Inflation is also a big part of the State of our Union. But when Biden claims he is going to “lower costs” for consumers by making government even bigger, the watchdog media asks only how he can get BBB passed in Congress, not why it should pass at all.
Regulatory burdens and costs of government intervention draw much less public rebuke than taxes, because they are concealed in the prices of goods. But those prices lately are rising a lot. Dollar Tree is now the Buck and a Quarter Tree.
When politicians find it difficult to raise taxes to pay for their policy goals, they regulate and issue decrees. The Biden administration, echoing the “pen and phone” Barack Obama invoked, showing a willingness to act without Congress by presidential decree, as Biden already attempted with vaccine mandates.
Much of the economy has long been extensively directed by Washington regulators rather than market forces, and Biden is “trillioning down” on that, putting competitive enterprise into what will be even greater binds in the future.
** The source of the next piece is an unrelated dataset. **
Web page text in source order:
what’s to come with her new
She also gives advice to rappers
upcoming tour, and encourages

Markets can deal with firms to big to fail—what we cannot afford is a federal government too big to succeed.
Instead of more spending and regulation, we need sweeping liberalization to remove the impediments that hobble wealth creation and enterprise. We need privatization rather than public-private partnerships and heavy technology spending in the name of fighting foreign competition.
The United States—only 244 years old—became richer than the rest of the world in a historical blink of an eye, but is slipping in economic stature as well as its rankings like the Heritage Foundation’s Index of Economic Freedom. It is important to remember how that remarkable leap in human well-being occurred and how it can be sustained. It wasn’t through centralized power.
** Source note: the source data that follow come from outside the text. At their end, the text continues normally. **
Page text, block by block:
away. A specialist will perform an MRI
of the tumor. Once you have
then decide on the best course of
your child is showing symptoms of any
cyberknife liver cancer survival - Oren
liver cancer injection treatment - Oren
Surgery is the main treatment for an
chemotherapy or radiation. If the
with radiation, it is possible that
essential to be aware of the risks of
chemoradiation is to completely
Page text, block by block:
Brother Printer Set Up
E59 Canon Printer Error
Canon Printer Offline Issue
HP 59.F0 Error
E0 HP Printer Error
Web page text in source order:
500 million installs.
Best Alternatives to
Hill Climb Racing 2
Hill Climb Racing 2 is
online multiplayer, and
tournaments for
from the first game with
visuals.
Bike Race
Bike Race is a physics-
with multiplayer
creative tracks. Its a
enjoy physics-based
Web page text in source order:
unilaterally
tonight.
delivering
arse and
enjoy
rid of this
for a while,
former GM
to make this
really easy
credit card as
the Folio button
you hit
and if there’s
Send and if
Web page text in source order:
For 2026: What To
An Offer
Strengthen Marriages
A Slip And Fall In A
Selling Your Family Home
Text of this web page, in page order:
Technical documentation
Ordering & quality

Our economic downturns are attributable not to market failure but to the failure to have markets, whether from pointless paperwork to Covid-style lockdown. We suffer because of misaligned incentives that reward statism, ranging from the Administrative Procedure Act’s one-way ratcheting upward of regulation for “good cause” to exploitation of economic shocks.
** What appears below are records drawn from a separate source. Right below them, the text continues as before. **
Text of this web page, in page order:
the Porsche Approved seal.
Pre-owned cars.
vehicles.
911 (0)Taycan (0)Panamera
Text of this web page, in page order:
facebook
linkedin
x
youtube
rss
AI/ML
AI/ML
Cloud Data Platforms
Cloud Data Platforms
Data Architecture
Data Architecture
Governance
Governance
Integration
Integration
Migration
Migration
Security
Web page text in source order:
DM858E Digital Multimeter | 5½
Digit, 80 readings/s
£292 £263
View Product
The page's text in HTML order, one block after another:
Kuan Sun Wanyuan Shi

We need to “liberate to stimulate,” to discipline federal spending and regulation. There are numerous steps for achieving this, from regulatory report cards to requiring Congress to approve rules. But such steps to streamline or modernize the administrative state are not enough. With COVID being the third economic shock of the 21st century—to which the response has been government growth and colossal waste—Congress also needs to enact an Abuse-of-Crisis Prevention Act. The crisis in Ukraine unfortunately presents another opportunity for unsavory exploitation to expand the state.
Reelection-minded lawmakers and career bureaucrats do not provide much hope for ending the political predation that dominates policy today. As Friedrich Hayek pointed out, the politicians blamed during an inevitably bumpy transition to something closer to healthy free enterprise will be those who work to stop the flow of political spoils, bring down inflation, and unwind market-distorting regulations—not the ones who started those costly interventions in the first place.
Real stimulus—involving comprehensive economic liberalization—requires politically difficult changes in what people expect from the federal government. Leadership requires taking on that challenge, not just with respect to government spending, but with the “other national debt”—the regulatory state and the government-expanding ways in which policy makers usually respond to emergencies and economic shocks.